START GIVEN RECORDS

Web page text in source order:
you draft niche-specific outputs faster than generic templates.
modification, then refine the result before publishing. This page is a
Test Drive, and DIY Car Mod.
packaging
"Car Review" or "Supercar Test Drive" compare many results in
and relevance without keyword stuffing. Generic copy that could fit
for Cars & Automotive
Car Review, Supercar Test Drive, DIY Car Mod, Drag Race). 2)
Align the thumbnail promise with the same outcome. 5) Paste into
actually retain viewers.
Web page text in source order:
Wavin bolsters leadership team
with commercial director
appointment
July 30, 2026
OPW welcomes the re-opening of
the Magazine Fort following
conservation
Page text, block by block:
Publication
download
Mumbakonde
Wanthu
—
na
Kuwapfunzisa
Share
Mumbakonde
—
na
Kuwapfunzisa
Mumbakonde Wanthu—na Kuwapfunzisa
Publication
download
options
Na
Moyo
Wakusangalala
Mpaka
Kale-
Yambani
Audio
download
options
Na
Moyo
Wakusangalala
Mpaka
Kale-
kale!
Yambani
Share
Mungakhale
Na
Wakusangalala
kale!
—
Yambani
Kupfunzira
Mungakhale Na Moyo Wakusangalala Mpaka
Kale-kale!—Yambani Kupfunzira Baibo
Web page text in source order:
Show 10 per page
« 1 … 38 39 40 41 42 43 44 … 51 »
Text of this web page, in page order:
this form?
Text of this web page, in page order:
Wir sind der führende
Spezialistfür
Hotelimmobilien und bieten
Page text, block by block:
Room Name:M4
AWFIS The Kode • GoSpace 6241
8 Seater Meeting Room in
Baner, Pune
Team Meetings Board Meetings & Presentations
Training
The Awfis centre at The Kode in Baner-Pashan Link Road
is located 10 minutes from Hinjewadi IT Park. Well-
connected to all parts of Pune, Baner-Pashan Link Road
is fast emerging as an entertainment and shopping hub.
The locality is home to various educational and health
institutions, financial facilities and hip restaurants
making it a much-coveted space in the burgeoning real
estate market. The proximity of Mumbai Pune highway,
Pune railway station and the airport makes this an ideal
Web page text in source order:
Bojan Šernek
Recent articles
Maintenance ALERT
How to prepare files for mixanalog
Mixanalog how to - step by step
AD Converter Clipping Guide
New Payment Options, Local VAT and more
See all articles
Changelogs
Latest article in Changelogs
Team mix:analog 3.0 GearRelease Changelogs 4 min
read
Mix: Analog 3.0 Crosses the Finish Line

END GIVEN RECORDS
START GIVEN RECORDS

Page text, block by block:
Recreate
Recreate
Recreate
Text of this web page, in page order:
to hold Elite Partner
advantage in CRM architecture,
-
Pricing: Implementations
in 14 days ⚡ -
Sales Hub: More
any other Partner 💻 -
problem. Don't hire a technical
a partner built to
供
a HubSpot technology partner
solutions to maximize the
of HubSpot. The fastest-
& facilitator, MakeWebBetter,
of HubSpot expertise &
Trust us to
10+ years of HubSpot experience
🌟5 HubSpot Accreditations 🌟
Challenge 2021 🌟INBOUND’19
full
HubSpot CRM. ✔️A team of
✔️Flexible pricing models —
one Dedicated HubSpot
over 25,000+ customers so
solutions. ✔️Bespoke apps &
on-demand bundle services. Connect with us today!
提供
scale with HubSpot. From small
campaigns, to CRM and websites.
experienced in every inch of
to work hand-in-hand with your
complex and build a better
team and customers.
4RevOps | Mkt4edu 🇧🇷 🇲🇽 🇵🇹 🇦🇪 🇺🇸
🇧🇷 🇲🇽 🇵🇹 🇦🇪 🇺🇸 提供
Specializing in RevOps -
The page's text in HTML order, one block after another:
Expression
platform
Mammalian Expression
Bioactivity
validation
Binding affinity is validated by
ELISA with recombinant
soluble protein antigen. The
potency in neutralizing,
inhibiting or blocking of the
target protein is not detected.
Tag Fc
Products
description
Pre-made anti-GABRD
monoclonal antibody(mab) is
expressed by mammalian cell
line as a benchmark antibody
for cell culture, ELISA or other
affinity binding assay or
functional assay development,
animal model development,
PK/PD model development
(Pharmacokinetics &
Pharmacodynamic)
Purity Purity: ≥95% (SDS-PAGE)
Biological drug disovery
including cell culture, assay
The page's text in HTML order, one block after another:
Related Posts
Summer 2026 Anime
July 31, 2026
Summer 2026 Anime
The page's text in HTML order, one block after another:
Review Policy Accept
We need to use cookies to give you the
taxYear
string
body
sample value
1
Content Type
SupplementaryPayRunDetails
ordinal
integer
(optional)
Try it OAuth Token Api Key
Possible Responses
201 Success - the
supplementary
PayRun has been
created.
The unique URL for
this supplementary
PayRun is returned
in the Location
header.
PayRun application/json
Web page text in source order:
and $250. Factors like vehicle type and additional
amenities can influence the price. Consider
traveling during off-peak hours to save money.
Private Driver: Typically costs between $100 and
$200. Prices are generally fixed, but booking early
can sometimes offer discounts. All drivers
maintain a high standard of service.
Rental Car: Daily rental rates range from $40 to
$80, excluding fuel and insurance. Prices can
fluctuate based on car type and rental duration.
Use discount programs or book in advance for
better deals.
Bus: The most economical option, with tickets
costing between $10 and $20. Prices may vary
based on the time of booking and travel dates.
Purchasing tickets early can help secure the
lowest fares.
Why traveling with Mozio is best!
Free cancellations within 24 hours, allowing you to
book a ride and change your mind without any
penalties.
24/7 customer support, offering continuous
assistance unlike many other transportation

END GIVEN RECORDS

- PROBLEM TO SOLVE: Tally up the lines in the data that hold the word "protein". Only the total should be given.

- REPLY TO THE EXERCISE: 2